Modify the SQL above to find which states don't have a total case count within 1,000 of any other state.

#### Using a Cross Product

This question came up during the most recent SQL workshop - what happens when you don't specify a JOIN condition. 
Are there times when you'd want the entire cross-product of two tables?

Yes, there are times when you want to take the entire cross product of two tables, to get every possible pairing of rows from two (or more) different tables. Keep in mind that this can produce extremely large result sets quickly! If you're dealing with large tables (or multiple tables), you may want to reconsider your query and try to find a way reduce the result set. 

We can either use a JOIN with no ON condition or use a CROSS JOIN. I prefer to use the CROSS JOIN syntax, as it makes it clear in the query that I really do intend to take the full cross product, and haven't just forgotten to include an ON condition in my SQL query. Forgetting to include an ON clause in a JOIN is a fairly common SQL bug (actually, when my queries are taking an unexpectedly long time to run, this is the first thing I check). 

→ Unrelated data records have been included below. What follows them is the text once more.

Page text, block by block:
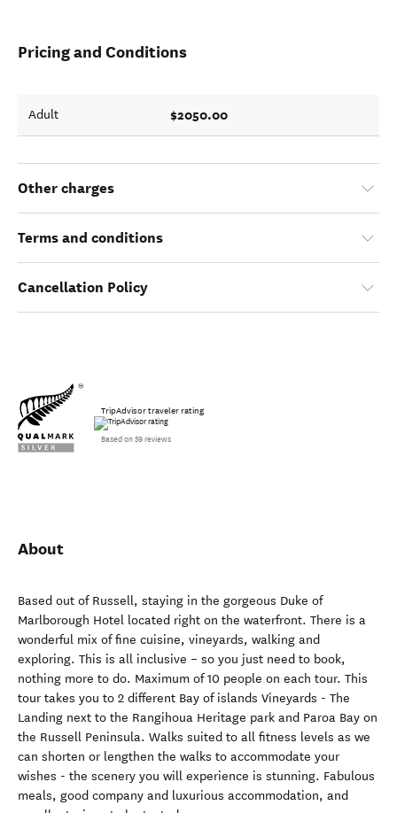
Pricing and Conditions
Adult $2050.00
Other charges
Terms and conditions
Cancellation Policy
TripAdvisor traveler rating
Based on 59 reviews
About
Based out of Russell, staying in the gorgeous Duke of
Marlborough Hotel located right on the waterfront. There is a
wonderful mix of fine cuisine, vineyards, walking and
exploring. This is all inclusive – so you just need to book,
nothing more to do. Maximum of 10 people on each tour. This
tour takes you to 2 different Bay of islands Vineyards - The
Landing next to the Rangihoua Heritage park and Paroa Bay on
the Russell Peninsula. Walks suited to all fitness levels as we
can shorten or lengthen the walks to accommodate your
wishes - the scenery you will experience is stunning. Fabulous
meals, good company and luxurious accommodation, and
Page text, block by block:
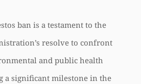
ban is a testament to the
resolve to confront
and public health
a significant milestone in the
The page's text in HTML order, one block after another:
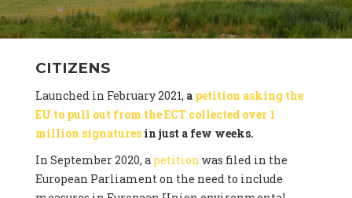
CITIZENS
Launched in February 2021, a petition asking the
EU to pull out from the ECT collected over 1
million signaturesin just a few weeks.
In September 2020, a petition was filed in the
European Parliament on the need to include
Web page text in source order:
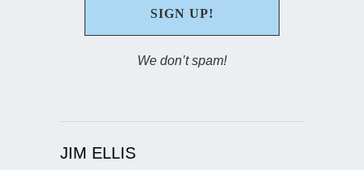
We don’t spam!
JIM ELLIS
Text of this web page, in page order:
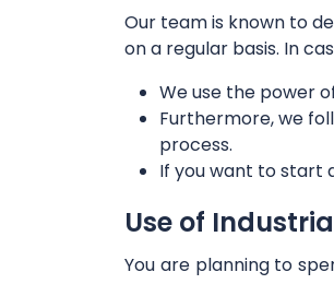
Our team is known to
on a regular basis. In
We use the power
Furthermore, we
process.
If you want to start
Use of
You are planning to
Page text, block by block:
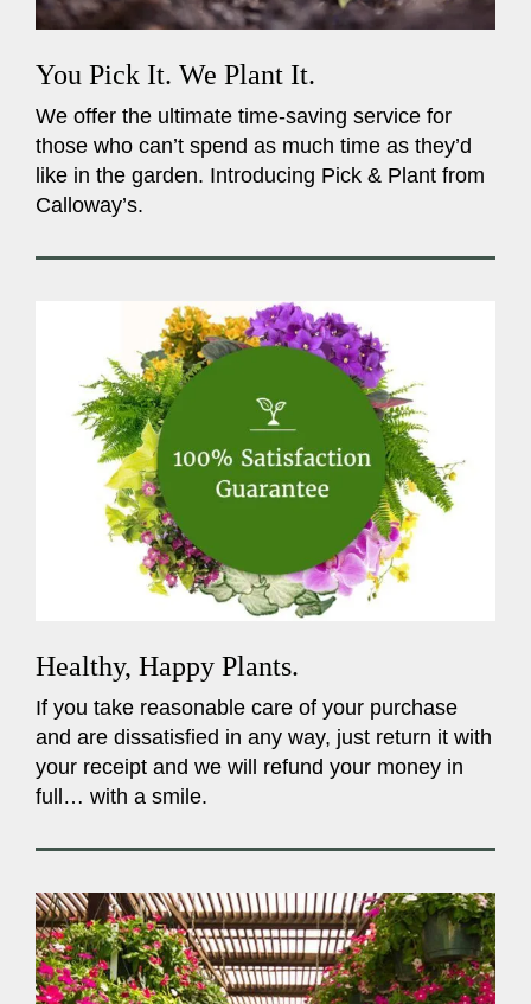
You Pick It. We Plant It.
We offer the ultimate time-saving service for
those who can’t spend as much time as they’d
like in the garden. Introducing Pick & Plant from
Calloway’s.
Healthy, Happy Plants.
If you take reasonable care of your purchase
and are dissatisfied in any way, just return it with
your receipt and we will refund your money in
full… with a smile.
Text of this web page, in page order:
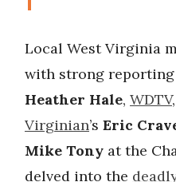
Local West Virginia
with strong
Heather Hale, WDTV
Virginian’s Eric
Mike Tony at the
delved into the
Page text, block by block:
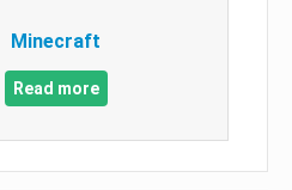
Minecraft
Read more
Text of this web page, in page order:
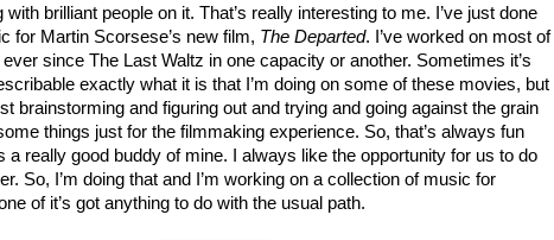
with brilliant people on it. That’s really interesting to me. I’ve just done
for Martin Scorsese’s new film, The Departed. I’ve worked on most of
since The Last Waltz in one capacity or another. Sometimes it’s
exactly what it is that I’m doing on some of these movies, but
brainstorming and figuring out and trying and going against the grain
things just for the filmmaking experience. So, that’s always fun
a really good buddy of mine. I always like the opportunity for us to do
So, I’m doing that and I’m working on a collection of music for
of it’s got anything to do with the usual path.

To illustrate, let's write a SQL query to find each state and state with the closest number of cases.

In [32]:
# first, get it all for california
pysqldf("""
SELECT
    a.abbr AS abbr_a,
    b.abbr AS abbr_b,
    MIN(ABS(a.total_cases - b.total_cases)) AS min_diff
FROM
    df a
CROSS JOIN
    df b
WHERE
    abbr_a = 'CA'
AND 
    abbr_b != 'CA'
GROUP BY
    abbr_a
""")

Unnamed: 0,abbr_a,abbr_b,min_diff
0,CA,FL,29683


In [27]:
# for all states
pysqldf("""
SELECT
    a.abbr AS abbr_a,
    b.abbr AS abbr_b,
    MIN(ABS(a.total_cases - b.total_cases)) AS min_diff
FROM
    df a
CROSS JOIN
    df b
WHERE 
    abbr_a <> abbr_b
GROUP BY
    abbr_a
""")

Unnamed: 0,abbr_a,abbr_b,min_diff
0,AK,WY,140
1,AL,SC,1579
2,AR,UT,844
3,AS,FSM,0
4,AZ,IL,9039
5,CA,FL,29683
6,CO,NV,163
7,CT,CO,3763
8,DC,DE,2657
9,DE,PR,1459


### Exercise - Non-symmetric pairs

Some of these pairs repeat - for example, AK's closest match is WY at 140, and WY's closest match is AK. 

Which pairs are only work in one direction? For example, Texas's closest match is Florida, but Florida's closest match is California.